Type: Bug Priority: Major
Reporter: Maloo Assignee: Zhenyu Xu
Resolution: Cannot Reproduce Votes: 0
Labels: yuc2

Attachments: File 1036.tar.gz    
Issue Links:
Duplicate
is duplicated by LU-994 1.8<->2.1.54 Test failure on test sui... Resolved
Related
is related to LU-889 rework extent_recovery_timer() Resolved
Severity: 3
Rank (Obsolete): 5109

 Description   

This issue was created by maloo for sarah <sarah@whamcloud.com>

This issue relates to the following test suite run: https://maloo.whamcloud.com/test_sets/be8e0662-4784-11e1-9a77-5254004bbbd3.

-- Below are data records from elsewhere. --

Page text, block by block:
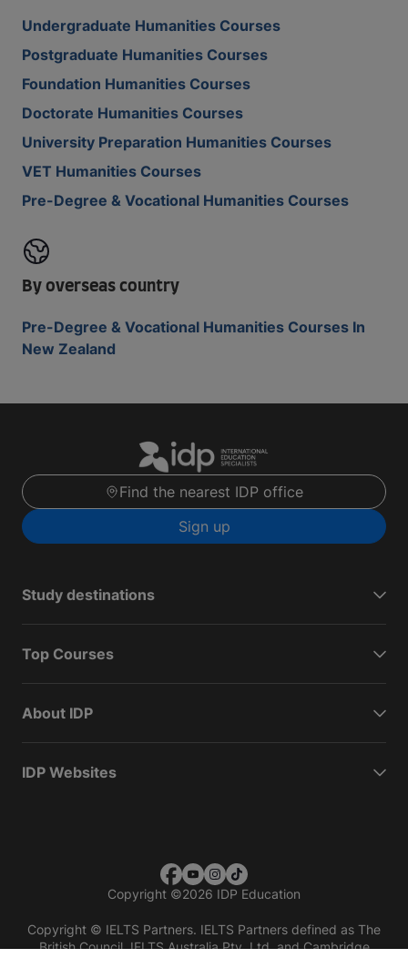
Undergraduate Humanities Courses
Postgraduate Humanities Courses
Foundation Humanities Courses
Doctorate Humanities Courses
University Preparation Humanities Courses
VET Humanities Courses
Pre-Degree & Vocational Humanities Courses
By overseas country
Pre-Degree & Vocational Humanities Courses In
New Zealand
Find the nearest IDP office
Sign up
Study destinations
Top Courses
About IDP
IDP Websites
Copyright ©2026 IDP Education
Copyright © IELTS Partners. IELTS Partners defined as The
British Council, IELTS Australia Pty. Ltd. and Cambridge
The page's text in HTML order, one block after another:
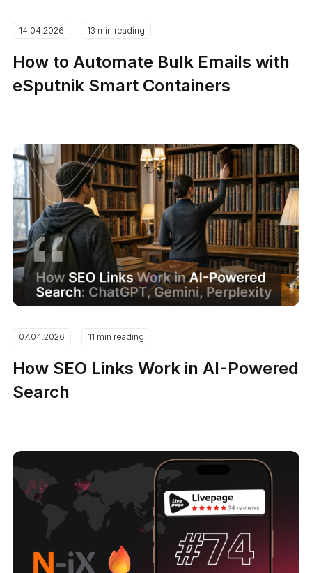
14.04.2026 13 min reading
How to Automate Bulk Emails with
eSputnik Smart Containers
07.04.2026 11 min reading
How SEO Links Work in AI-Powered
Search
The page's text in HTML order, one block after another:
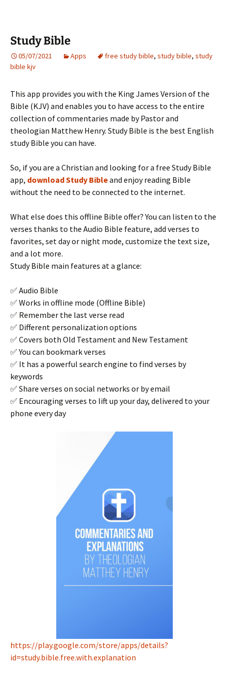
Study Bible
05/07/2021 Apps free study bible, study bible, study
bible kjv
This app provides you with the King James Version of the
Bible (KJV) and enables you to have access to the entire
collection of commentaries made by Pastor and
theologian Matthew Henry. Study Bible is the best English
study Bible you can have.
So, if you are a Christian and looking for a free Study Bible
app, download Study Bibleand enjoy reading Bible
without the need to be connected to the internet.
What else does this offline Bible offer? You can listen to the
verses thanks to the Audio Bible feature, add verses to
favorites, set day or night mode, customize the text size,
and a lot more.
Study Bible main features at a glance:
✅ Audio Bible
✅ Works in offline mode (Offline Bible)
✅ Remember the last verse read
✅ Different personalization options
✅ Covers both Old Testament and New Testament
✅ You can bookmark verses
✅ It has a powerful search engine to find verses by
keywords
✅ Share verses on social networks or by email
✅ Encouraging verses to lift up your day, delivered to your
phone every day
https://play.google.com/store/apps/details?
id=study.bible.free.with.explanation
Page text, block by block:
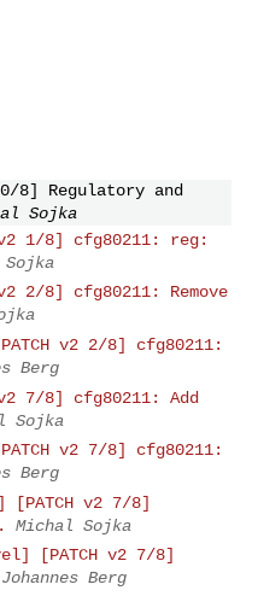
8] Regulatory and
Sojka
1/8] cfg80211: reg:
2/8] cfg80211: Remove
v2 2/8] cfg80211:
Berg
7/8] cfg80211: Add
Sojka
v2 7/8] cfg80211:
Berg
v2 7/8]
Michal Sojka
[PATCH v2 7/8]
Johannes Berg
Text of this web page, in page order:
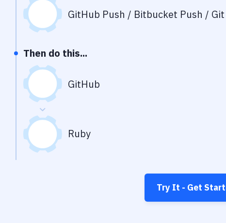
GitHub Push / Bitbucket Push / Git
Then do this...
GitHub
Ruby
Try It - Get
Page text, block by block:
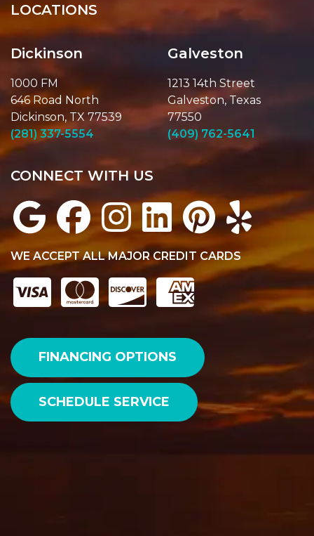
LOCATIONS
Dickinson
1000 FM
646 Road North
Dickinson, TX 77539
(281) 337-5554
Galveston
1213 14th Street
Galveston, Texas
77550
(409) 762-5641
CONNECT WITH US
WE ACCEPT ALL MAJOR CREDIT CARDS
FINANCING OPTIONS
SCHEDULE SERVICE
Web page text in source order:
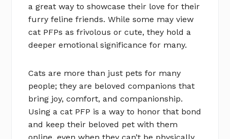
a great way to showcase their love for their
furry feline friends. While some may view
cat PFPs as frivolous or cute, they hold a
deeper emotional significance for many.
Cats are more than just pets for many
people; they are beloved companions that
bring joy, comfort, and companionship.
Using a cat PFP is a way to honor that bond
and keep their beloved pet with them
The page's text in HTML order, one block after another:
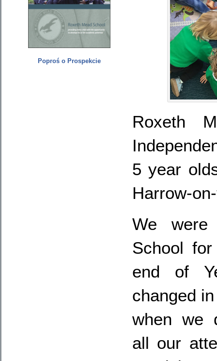
Poproś o Prospekcie
Roxeth
5 year
Harrow-
We were
School
end of
changed
when we
all our
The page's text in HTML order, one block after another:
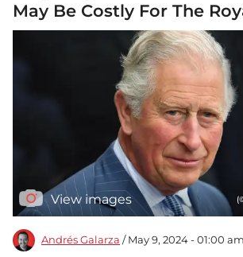
May Be Costly For The
View images
Andrés Galarza / May 9, 2024 - 01:00 am
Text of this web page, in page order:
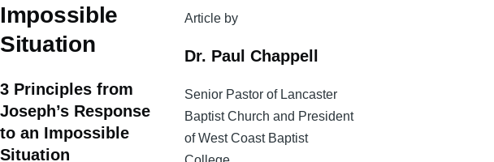
Impossible
Situation
3 Principles from
Joseph’s Response
to an Impossible
Situation
Article by
Dr. Paul Chappell
Senior Pastor of Lancaster
Baptist Church and President
of West Coast Baptist
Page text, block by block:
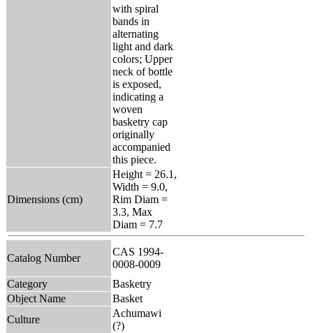
with spiral
bands in
alternating
light and dark
colors; Upper
neck of bottle
is exposed,
indicating a
woven
basketry cap
originally
accompanied
this piece.
Dimensions (cm)
Height = 26.1,
Width = 9.0,
Rim Diam =
3.3, Max
Diam = 7.7
Catalog Number
CAS 1994-
0008-0009
Category
Basketry
Object Name
Basket
Culture
Achumawi
(?)
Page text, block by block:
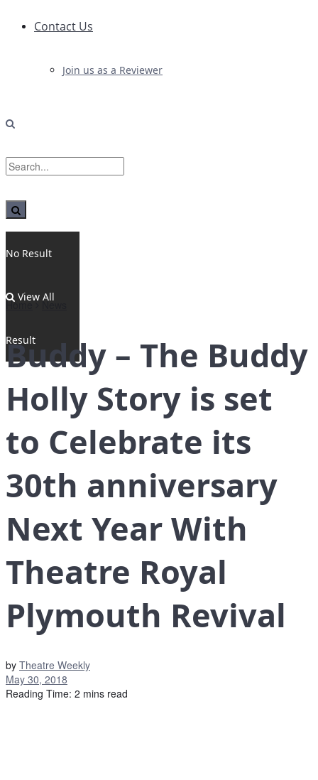
Contact Us
Join us as a Reviewer
No Result
View All
Result
Home News
Buddy – The Buddy
Holly Story is set
to Celebrate its
30th anniversary
Next Year With
Theatre Royal
Plymouth Revival
by Theatre Weekly
May 30, 2018
Reading Time: 2 mins read
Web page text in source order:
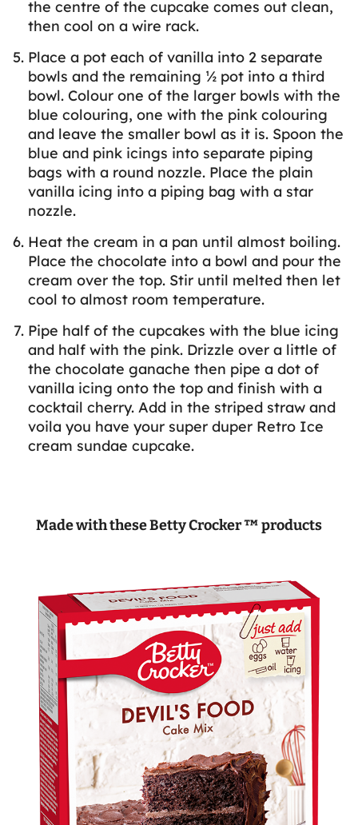
the centre of the cupcake comes out clean,
then cool on a wire rack.
Place a pot each of vanilla into 2 separate
bowls and the remaining ½ pot into a third
bowl. Colour one of the larger bowls with the
blue colouring, one with the pink colouring
and leave the smaller bowl as it is. Spoon the
blue and pink icings into separate piping
bags with a round nozzle. Place the plain
vanilla icing into a piping bag with a star
nozzle.
Heat the cream in a pan until almost boiling.
Place the chocolate into a bowl and pour the
cream over the top. Stir until melted then let
cool to almost room temperature.
Pipe half of the cupcakes with the blue icing
and half with the pink. Drizzle over a little of
the chocolate ganache then pipe a dot of
vanilla icing onto the top and finish with a
cocktail cherry. Add in the striped straw and
voila you have your super duper Retro Ice
cream sundae cupcake.
Made with these Betty Crocker ™ products
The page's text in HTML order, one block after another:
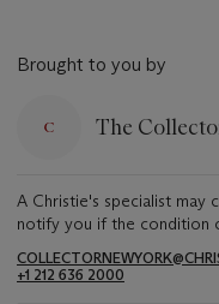
Brought to you by
The
A Christie's specialist
notify you if the condition
+1 212 636 2000
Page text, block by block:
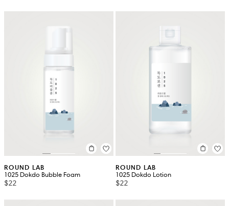
ROUND LAB
1025 Dokdo Bubble Foam
$22
ROUND LAB
1025 Dokdo Lotion
$22
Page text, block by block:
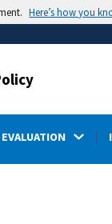
Here’s how you
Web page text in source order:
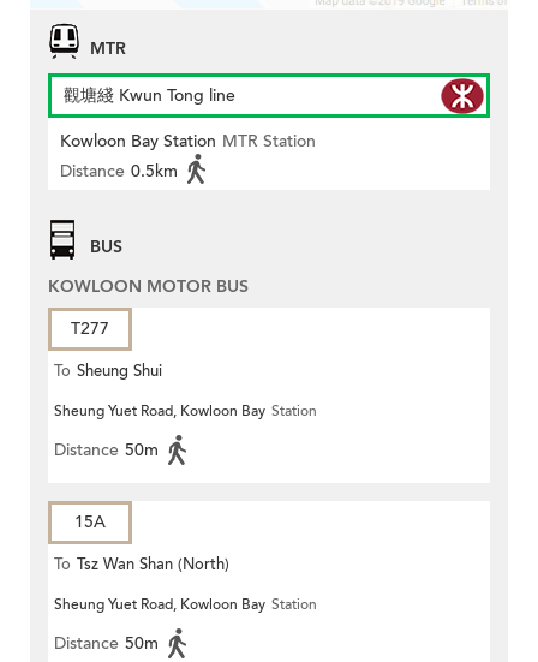
MTR
觀塘綫 Kwun Tong line
Kowloon Bay Station MTR Station
Distance 0.5km
BUS
KOWLOON MOTOR BUS
T277
To Sheung Shui
Sheung Yuet Road, Kowloon Bay Station
Distance 50m
15A
To Tsz Wan Shan (North)
Sheung Yuet Road, Kowloon Bay Station
Distance 50m
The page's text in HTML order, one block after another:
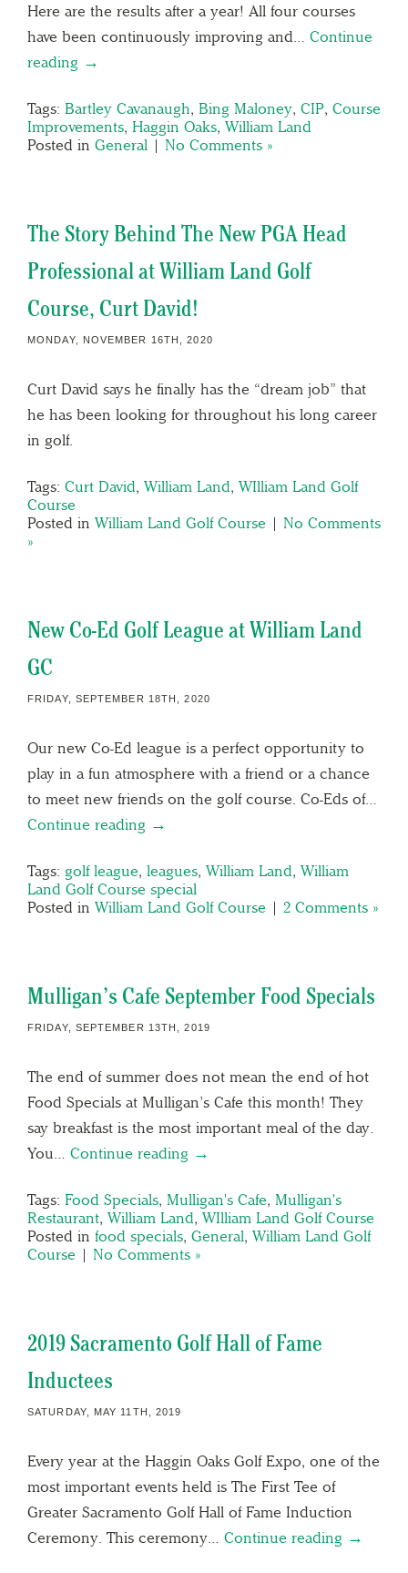
Here are the results after a year! All four courses
have been continuously improving and… Continue
reading →
Tags: Bartley Cavanaugh, Bing Maloney, CIP, Course
Improvements, Haggin Oaks, William Land
Posted in General | No Comments »
The Story Behind The New PGA Head
Professional at William Land Golf
Course, Curt David!
MONDAY, NOVEMBER 16TH, 2020
Curt David says he finally has the “dream job” that
he has been looking for throughout his long career
in golf.
Tags: Curt David, William Land, WIlliam Land Golf
Course
Posted in William Land Golf Course | No Comments
»
New Co-Ed Golf League at William Land
GC
FRIDAY, SEPTEMBER 18TH, 2020
Our new Co-Ed league is a perfect opportunity to
play in a fun atmosphere with a friend or a chance
to meet new friends on the golf course. Co-Eds of…
Continue reading →
Tags: golf league, leagues, William Land, William
Land Golf Course special
Posted in William Land Golf Course | 2 Comments »
Mulligan’s Cafe September Food Specials
FRIDAY, SEPTEMBER 13TH, 2019
The end of summer does not mean the end of hot
Food Specials at Mulligan’s Cafe this month! They
say breakfast is the most important meal of the day.
You… Continue reading →
Tags: Food Specials, Mulligan's Cafe, Mulligan's
Restaurant, William Land, WIlliam Land Golf Course
Posted in food specials, General, William Land Golf
Course | No Comments »
2019 Sacramento Golf Hall of Fame
Inductees
SATURDAY, MAY 11TH, 2019
Every year at the Haggin Oaks Golf Expo, one of the
most important events held is The First Tee of
Greater Sacramento Golf Hall of Fame Induction
Ceremony. This ceremony… Continue reading →

client 1.8.7 <--> server 2.1.54



 Comments   
Comment by Peter Jones [ 08/Feb/12 ]

Bobi

Could you please look into this one?

Thanks

Peter

Comment by Zhenyu Xu [ 08/Feb/12 ]

replay-single test_52() is to test MDS failover and there is no mds log int the maloo, and from client's log

== test 52: time out lock replay (3764) == 03:16:32
Filesystem           1K-blocks      Used Available Use% Mounted on
fat-amd-3-ib@o2ib:/lustre
                      29528544   1349276  26679012   5% /mnt/lustre
fail_loc=0x8000030c
Failing mds on node fat-amd-3-ib
Stopping /mnt/mds (opts:)
affected facets: mds
df pid is 26116
Failover mds to fat-amd-3-ib
03:16:51 (1327490211) waiting for fat-amd-3-ib network 900 secs ...
03:16:51 (1327490211) network interface is UP
Starting mds: -o user_xattr,acl  /dev/sdc1 /mnt/mds
fat-amd-3-ib: debug=0xb3f0405
fat-amd-3-ib: subsystem_debug=0xffb7efff
fat-amd-3-ib: debug_mb=48
Started lustre-MDT0000
client-15-ib: stat: cannot read file system information for `/mnt/lustre': Interrupted system call
client-15-ib: stat: cannot read file system information for `/mnt/lustre': Interrupted system call
 replay-single test_52: @@@@@@ FAIL: post-failover df: 1 
Dumping lctl log to /tmp/test_logs/2012-01-24/195852/replay-single.test_52.*.1327490314.log
client-15-ib: Host key verification failed.
client-15-ib: rsync: connection unexpectedly closed (0 bytes received so far) [sender]
client-15-ib: rsync error: unexplained error (code 255) at io.c(600) [sender=3.0.6]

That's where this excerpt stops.